Comme le colonel du roman de l'écrivain colombien Gabriel Garcia Marquez, don Diego de Zama est ce corrégidor imaginé par le romancier argentin Antonio Di Benedetto, qui attend vers la fin du 18ème siècle la lettre signée du vice-roi du Rio de la Plata qui le délivrerait de ses fonctions de représentant du pouvoir royal espagnol dans la province du Gran Chaco. Mais la lettre ne vient. La promesse de la mutation à Buenos Aires se diluant alors progressivement dans la dynamique entropique puis onirique d'une dégénérescence strictement coloniale, où l'indigène et l'animal se confondraient dans l'indiscernabilité sonore caractérisant la délirante sensibilité du colon. Avec la colonisation espagnole, l'Europe aura en effet importé en Amérique du sud une pourriture qui lui est propre, dont la corruption est un poison qui infecte la chair du monde indigène des Guaranis, en proie à une déréliction qu'il ne connaissait alors pas. Cette esthétique de la pourriture coloniale comme corruption organique et comme hallucination psychique exigeait de tels plans plans, cadrés au cordeau et indexés sur la vue de taupe bornée du maître colonisateur (Rui Poças a fait l'image comme celle des Bonnes manières). Et elle méritait autant une riche matière sonore dont la crépitante densité conjoint la forêt réelle avec la jungle mentale de qui à la fin préfère s'y perdre plutôt que de pourrir sur place. Les esprits deviennent alors fous d'oiseaux peut-être disparus depuis leur recensement historique par le naturaliste Félix de Azara, dont le corrégidor aura été le double malade et imaginaire.
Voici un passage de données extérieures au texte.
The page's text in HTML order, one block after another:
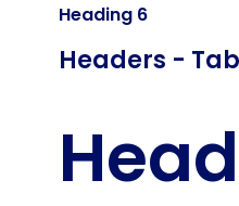
Heading 6
Headers -

Bonus : Thanos dans Avengers 3 : Infinity War de Anthony et Joe Russo

Osons l'écrire, Thanos est un super-vilain perversement kantien. C'est pourquoi il arrive à fasciner, vérifiant par ailleurs l'adage hitchcockien selon lequel meilleur est le méchant et plus réussi sera le film. La motivation de Thanos n'est pas le mal pour le mal, ce n'est pas le pouvoir absolu, la jouissance suprême ou la domination totale comme le prescrit l'habituel manichéisme hollywoodien. Son aiguillon consiste seulement à bien faire ce en quoi il croit et dont la nécessité corrélée à l'abstraction des principes est ce sur quoi il ne faut pas céder. C'est en raison d'un mélange d'environnementalisme radical et de malthusianisme extrême que Thanos accumule les pouvoirs cosmiques lui permettant de détruire une espèce vivante sur deux dans tout l'univers afin de le sauver d'une surpopulation fatale. La destruction est à la fois égalitaire et aléatoire, son impératif catégorique ne vise personne en particulier. C'est une décision souveraine et irrévocable qui réduit la moitié du casting des super-héros à quelques poignées de cendre dispersée. Une fois son mandat accompli, Thanos s'évanouit, retiré dans une solitude qui abrite après tant de puissances accumulées non pas la jouissance de cette accumulation mais l'impuissance finalement acceptée. Dans le paysage normalisé du blockbuster, est vraiment remarquable le sourire si léger, à peine esquissé de qui croit avoir accompli le plus grand bien. Justifier d'une raison du pire, l'Histoire l'a montré, c'est bien incarner le mal radical.